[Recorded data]
━━━━━━━━

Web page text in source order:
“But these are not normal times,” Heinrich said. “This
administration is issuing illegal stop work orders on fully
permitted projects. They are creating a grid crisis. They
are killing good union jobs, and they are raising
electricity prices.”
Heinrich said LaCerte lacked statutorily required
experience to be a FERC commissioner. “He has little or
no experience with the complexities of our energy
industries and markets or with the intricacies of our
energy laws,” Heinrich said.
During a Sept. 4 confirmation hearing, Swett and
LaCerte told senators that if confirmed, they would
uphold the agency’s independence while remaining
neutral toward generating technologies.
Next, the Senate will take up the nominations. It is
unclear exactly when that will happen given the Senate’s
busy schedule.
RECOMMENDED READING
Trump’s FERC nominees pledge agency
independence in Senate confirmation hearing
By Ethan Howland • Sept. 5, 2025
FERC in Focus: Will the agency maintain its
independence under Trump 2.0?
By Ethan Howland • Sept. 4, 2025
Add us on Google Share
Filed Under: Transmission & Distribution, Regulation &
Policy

━━━━━━━━

=== Requirement ===
Please write out, exactly as they appear, the lines from the line containing "uphold the agency’s" through the last line of the records above, both included.

=== Task response ===
uphold the agency’s independence while remaining
neutral toward generating technologies.
Next, the Senate will take up the nominations. It is
unclear exactly when that will happen given the Senate’s
busy schedule.
RECOMMENDED READING
Trump’s FERC nominees pledge agency
independence in Senate confirmation hearing
By Ethan Howland • Sept. 5, 2025
FERC in Focus: Will the agency maintain its
independence under Trump 2.0?
By Ethan Howland • Sept. 4, 2025
Add us on Google Share
Filed Under: Transmission & Distribution, Regulation &
Policy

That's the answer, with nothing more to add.